Les intervenants nous ont sensibilisés à ces questionnements :

Quel sacrifice un être humain est capable d'accepter pour monter sur un podium ?

Problèmes éthiques : comment limiter les abus, quelles limites ?

Les échanges ont aussi porté sur d’autres thématiques :

Il y a des pathologies propres aux différents sports qui peuvent être différentes pour handicapés et valides. Est-ce que celles-ci sont plus graves pour les handicapés, la question reste ouverte. Il y a les pathologies de surcharge, de sur sollicitation, ou spécifiques comme l'anorexie (saut à ski, gymnastes…), le trou noir (athlètes pratiquant le trampolineet qui oublient subitement tous leurs enchainements)…. Par ailleurs un état de stress n'est pas systématiquement nuisible, par exemple un manque d'oxygène induit une augmentation de production d’EPO et donc de globules rouges. Mais ceci peut devenir un moyen de se droguer[iii]
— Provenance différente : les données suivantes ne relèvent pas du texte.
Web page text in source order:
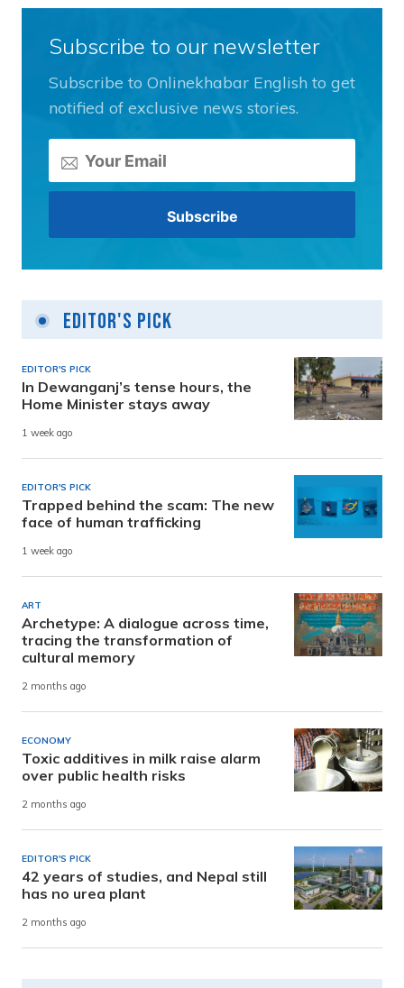
Subscribe to our newsletter
Subscribe to Onlinekhabar English to get
notified of exclusive news stories.
Editor's Pick
EDITOR'S PICK
In Dewanganj’s tense hours, the
Home Minister stays away
1 week ago
EDITOR'S PICK
Trapped behind the scam: The new
face of human trafficking
1 week ago
ART
Archetype: A dialogue across time,
tracing the transformation of
cultural memory
2 months ago
ECONOMY
Toxic additives in milk raise alarm
over public health risks
2 months ago
EDITOR'S PICK
42 years of studies, and Nepal still
has no urea plant
2 months ago
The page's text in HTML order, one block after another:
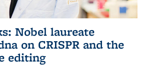
Nobel laureate
on CRISPR and the
editing
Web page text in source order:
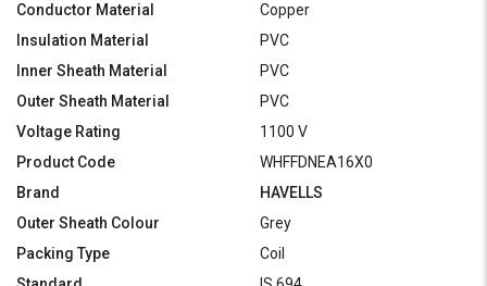
Conductor Material
Copper
Insulation Material
PVC
Inner Sheath Material
PVC
Outer Sheath Material
PVC
Voltage Rating
1100 V
Product Code
WHFFDNEA16X0
Brand
HAVELLS
Outer Sheath Colour
Grey
Packing Type
Coil
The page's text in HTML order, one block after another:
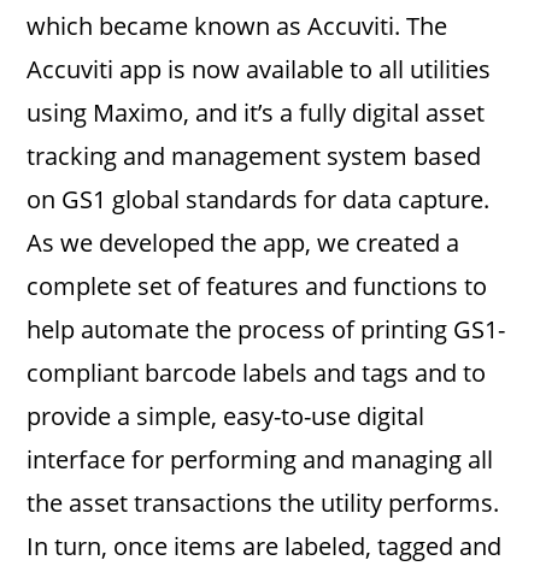
which became known as Accuviti. The
Accuviti app is now available to all utilities
using Maximo, and it’s a fully digital asset
tracking and management system based
on GS1 global standards for data capture.
As we developed the app, we created a
complete set of features and functions to
help automate the process of printing GS1-
compliant barcode labels and tags and to
provide a simple, easy-to-use digital
interface for performing and managing all
the asset transactions the utility performs.
In turn, once items are labeled, tagged and
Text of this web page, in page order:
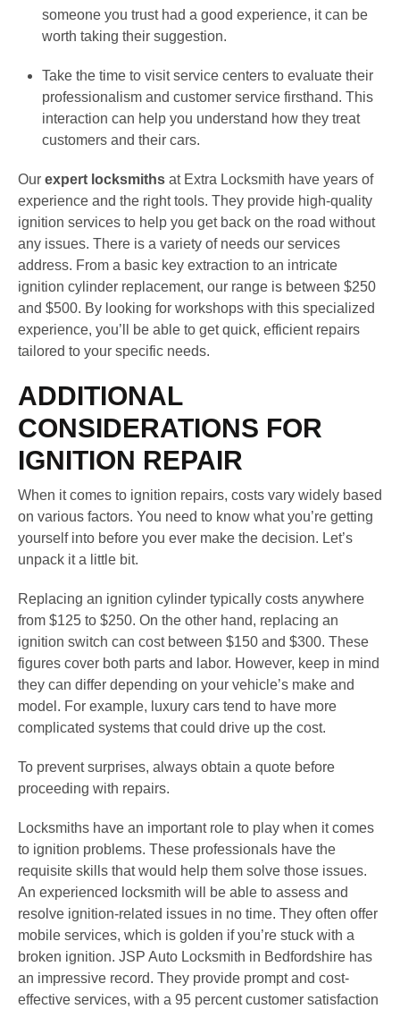
someone you trust had a good experience, it can be
worth taking their suggestion.
Take the time to visit service centers to evaluate their
professionalism and customer service firsthand. This
interaction can help you understand how they treat
customers and their cars.
Our expert locksmiths at Extra Locksmith have years of
experience and the right tools. They provide high-quality
ignition services to help you get back on the road without
any issues. There is a variety of needs our services
address. From a basic key extraction to an intricate
ignition cylinder replacement, our range is between $250
and $500. By looking for workshops with this specialized
experience, you’ll be able to get quick, efficient repairs
tailored to your specific needs.
ADDITIONAL
CONSIDERATIONS FOR
IGNITION REPAIR
When it comes to ignition repairs, costs vary widely based
on various factors. You need to know what you’re getting
yourself into before you ever make the decision. Let’s
unpack it a little bit.
Replacing an ignition cylinder typically costs anywhere
from $125 to $250. On the other hand, replacing an
ignition switch can cost between $150 and $300. These
figures cover both parts and labor. However, keep in mind
they can differ depending on your vehicle’s make and
model. For example, luxury cars tend to have more
complicated systems that could drive up the cost.
To prevent surprises, always obtain a quote before
proceeding with repairs.
Locksmiths have an important role to play when it comes
to ignition problems. These professionals have the
requisite skills that would help them solve those issues.
An experienced locksmith will be able to assess and
resolve ignition-related issues in no time. They often offer
mobile services, which is golden if you’re stuck with a
broken ignition. JSP Auto Locksmith in Bedfordshire has
an impressive record. They provide prompt and cost-
effective services, with a 95 percent customer satisfaction

Au niveau compétition, l'intégration n'est pas toujours bien vécue par les deux parties, que ce soit un non valide dans un départ de valides ou inversement. Par ailleurs, un malade mental peut ne pas comprendre les différents codes inhérents à la compétition (signal de départ, parcours, ligne d’arrivée…). Les intégrations peuvent se faire, mais restent anecdotiques.

Au niveau loisir, cela peut être aussi très difficile : pour les autistes, l'insertion dans un club de valides est quasi impossible, ils ont des réactions au stress extrêmement violentes, de plus ils sont tous différents, donc le groupe doit adapter son comportement à chacun d'entre eux. Dans le cas des trisomiques c'est un peu plus réalisable, tir au pistolet, ski de fond… se passent bien. Et pour les autres handicaps l'encadrement est souvent compliqué ; par exemple un mal entendant à vélo, comment le piloter? Au niveau loisir, les terrains ou équipements sont de plus en plus adaptés (par exemple dans certaines stations de ski un paraplégique peut se débrouiller seul). Il y a de nombreuses recherches (par exemple l'écho-localisation à vélo pour les mal voyants [iv] …). C'est une problématique de la société qui cherche à ce que tous soient intégrés, que chacun rentre dans la norme. Mais les handicapés ne désirent pas toujours être dans des clubs de valides, il faut tenir compte de leurs désirs.

La loi 2005 (obligation d’intégration des handicapés dans le milieu scolaire) est appliquée pour 40% des enfants handicapés seulement, et parmi eux, seuls 50% bénéficient d'une Auxiliaire de Vie Scolaire[v].

L’encadrement de Handisport fonctionne beaucoup sur le bénévolat et les handicapés ne sont pas des professionnels du sport, ils ont une vie professionnelle par ailleurs. Le fonctionnement est donc différent des clubs de sport de haut niveau pour valides.